阅读说明：本技术 一种燃料油脱硫净化方法 (Fuel oil desulfurization purification method ) 是由 车春玲 王本山 于 2021-08-10 设计创作，主要内容包括：本申请公开了一种燃料油脱硫净化方法,属于石油化工领域,其将燃料油与吡咯烷类离子液体和降粘分散剂混合均匀,再加入氧化脱附剂,反应结束后将吡咯烷类离子液体分离,得到清洁燃料油；所述吡咯烷类离子液体与所述氧化脱附剂的质量比为(5-10)：1；所述氧化脱附剂为石墨烯负载纳米金属氧化物。该方法不仅能够深入脱除燃料油中的硫化物,还能够降低燃料油的粘度,且反应条件温和,能耗成本低。(The application discloses a fuel oil desulfurization purification method, which belongs to the field of petrochemical industry, and comprises the steps of uniformly mixing fuel oil, pyrrolidine ionic liquid and a viscosity reduction dispersant, adding an oxidation desorbent, and separating the pyrrolidine ionic liquid after the reaction is finished to obtain clean fuel oil; the mass ratio of the pyrrolidine ionic liquid to the oxidation desorbent is (5-10): 1; the oxidation desorbent is graphene loaded nanometer metal oxide. The method can not only deeply remove sulfides in the fuel oil, but also reduce the viscosity of the fuel oil, and has mild reaction conditions and low energy consumption and cost.)

1. A fuel oil desulfurization purification method is characterized in that fuel oil is uniformly mixed with pyrrolidine ionic liquid and viscosity reduction dispersant, then oxidation desorbent is added, and after the reaction is finished, the pyrrolidine ionic liquid is separated to obtain clean fuel oil;

the mass ratio of the pyrrolidine ionic liquid to the oxidation desorbent is (5-10): 1; the oxidation desorbent is graphene loaded nanometer metal oxide.

2. The fuel oil desulfurization purification method according to claim 1, wherein the mass ratio of the viscosity-reducing dispersant to the oxidative desorbent is (1-4): 1.

3. the method for desulfurizing and purifying fuel oil according to claim 2, wherein the pyrrolidine ionic liquid is an N-methyl-N-ethylpyrrolidine aluminum chloride ionic liquid generated by the reaction of N-methyl-N-ethylpyrrolidine chloride salt and aluminum chloride.

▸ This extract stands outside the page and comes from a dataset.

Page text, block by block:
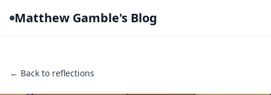
Matthew Gamble's Blog
← Back to reflections
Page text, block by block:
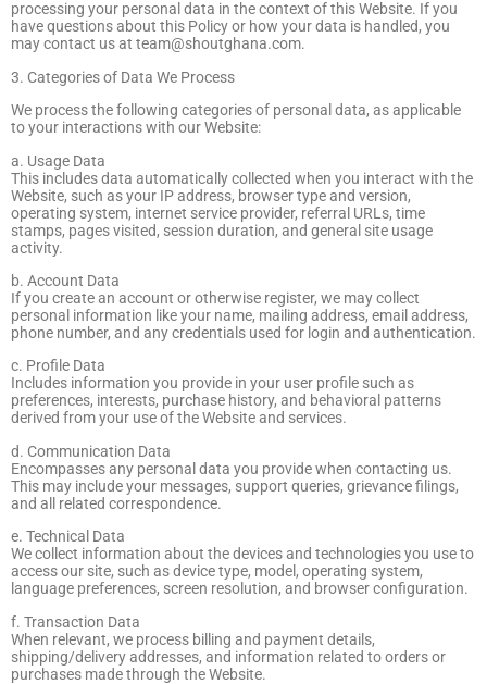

4. The method for desulfurizing and purifying fuel oil according to claim 3, wherein the N-methyl-N-ethyl pyrrolidine aluminum chloride ionic liquid is prepared by mixing N-methyl-N-ethyl pyrrolidine with concentrated hydrochloric acid, heating to 60-80 ℃, reacting for 6-8h, adding aluminum chloride solution, heating to 80-100 ℃, and reacting for 3-6 h.

5. The fuel oil desulfurization purification method according to claim 4, characterized in that the molar ratio of N-methyl-N-ethylpyrrolidine to concentrated hydrochloric acid is (0.5-0.8):1, and the molar ratio of N-methyl-N-ethylpyrrolidine to the aluminum chloride solution is (0.5-1): 1.

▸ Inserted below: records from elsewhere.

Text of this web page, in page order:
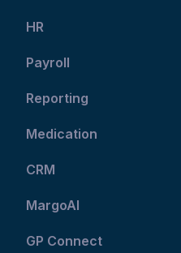
HR
Payroll
Reporting
Medication
CRM
MargoAI
GP Connect
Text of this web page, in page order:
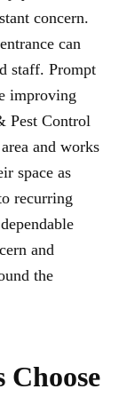
concern.
can
staff. Prompt
improving
Pest Control
and works
space as
recurring
and
the
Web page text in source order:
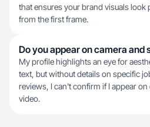
that ensures your brand visuals look
from the first frame.
Do you appear on camera and
My profile highlights an eye for
text, but without details on specific
reviews, I can't confirm if I appear
video.
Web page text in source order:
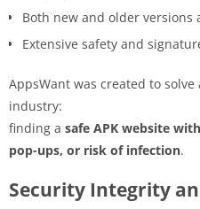
Both new and older versions
Extensive safety and
AppsWant was created to
industry:
finding a safe APK website
pop-ups, or risk of infection.
Security Integrity
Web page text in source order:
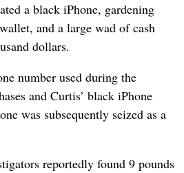
a black iPhone, gardening
and a large wad of cash
dollars.
number used during the
and Curtis’ black iPhone
was subsequently seized as a
reportedly found 9 pounds

6. the fuel oil desulfurization purification method according to claim 5, wherein the graphene-supported nano metal oxide is graphene-supported nano magnesium oxide.

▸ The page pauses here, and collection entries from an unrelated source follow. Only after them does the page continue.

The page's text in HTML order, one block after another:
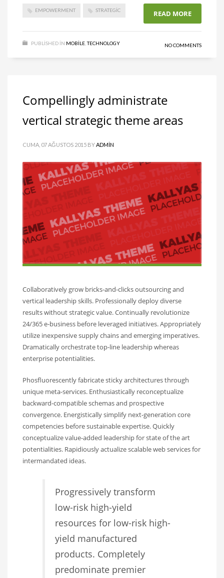
EMPOWERMENT STRATEGIC READ MORE
PUBLISHED IN MOBILE ,TECHNOLOGY NO COMMENTS
Compellingly administrate
vertical strategic theme areas
CUMA, 07 AĞUSTOS 2015 BYADMIN
Collaboratively grow bricks-and-clicks outsourcing and
vertical leadership skills. Professionally deploy diverse
results without strategic value. Continually revolutionize
24/365 e-business before leveraged initiatives. Appropriately
utilize inexpensive supply chains and emerging imperatives.
Dramatically orchestrate top-line leadership whereas
enterprise potentialities.
Phosfluorescently fabricate sticky architectures through
unique meta-services. Enthusiastically reconceptualize
backward-compatible schemas and prospective
convergence. Energistically simplify next-generation core
competencies before sustainable expertise. Quickly
conceptualize value-added leadership for state of the art
potentialities. Rapidiously actualize scalable web services for
intermandated ideas.
Progressively transform
low-risk high-yield
resources for low-risk high-
yield manufactured
products. Completely
predominate premier
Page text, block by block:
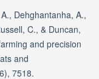
Dehghantanha, A.,
C., & Duncan,
and precision
and
7518.
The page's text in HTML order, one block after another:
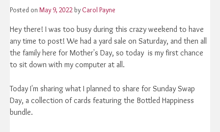
Posted on May 9, 2022 by Carol Payne
Hey there! I was too busy during this crazy weekend to have
any time to post! We had a yard sale on Saturday, and then all
the family here for Mother's Day, so today is my first chance
to sit down with my computer at all.
Today I'm sharing what I planned to share for Sunday Swap
Day, a collection of cards featuring the Bottled Happiness
bundle.
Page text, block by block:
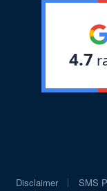
Disclaimer SMS

7. The fuel oil desulfurization purification method according to claim 6, wherein the graphene-supported nano metal is prepared by using graphene as a carrier and nano magnesium oxide as a precursor, ultrasonically dispersing the graphene-supported nano metal in water at 40-80 ℃ for 2-4h, and drying the dispersion product to obtain the graphene-supported nano magnesium oxide.

8. The fuel oil desulfurization purification method according to claim 7, wherein the viscosity-reducing dispersant is at least one or more of a maleic anhydride copolymer and a sulfonate.

9. The method for desulfurizing and purifying fuel oil according to claim 8, wherein the viscosity-reducing dispersant is composed of a maleic anhydride copolymer and a sulfonate, and the mass ratio of the viscosity-reducing dispersant to the sulfonate is 20: (2-8).

10. The fuel oil desulfurization purification method according to claim 9, wherein the maleic anhydride copolymer is a sulfonated styrene-maleic anhydride copolymer, and the sulfonate is a secondary sodium alkyl sulfonate.

Technical Field

The application relates to a fuel oil desulfurization purification method, belonging to the technical field of petrochemical industry.

Background

Ships are the main mode of global trade transportation, and along with the rapid development of the world economy, the pollution caused by the ships is more and more serious, and the proportion of the pollution caused by the ships is up to 45% taking petroleum pollutants as an example. The fuel oil is also called heavy oil, is mainly prepared from cracked residual oil and straight-run residual oil of petroleum, is characterized by large viscosity, containing non-hydrocarbon compounds, colloid and asphaltene, high sulfur content, and great difference with the traditional vehicle gasoline and diesel oil, is generally used as ship fuel, and has the great trend of low vulcanization and light weight of the fuel oil under the large background of increasingly strict environmental protection requirements.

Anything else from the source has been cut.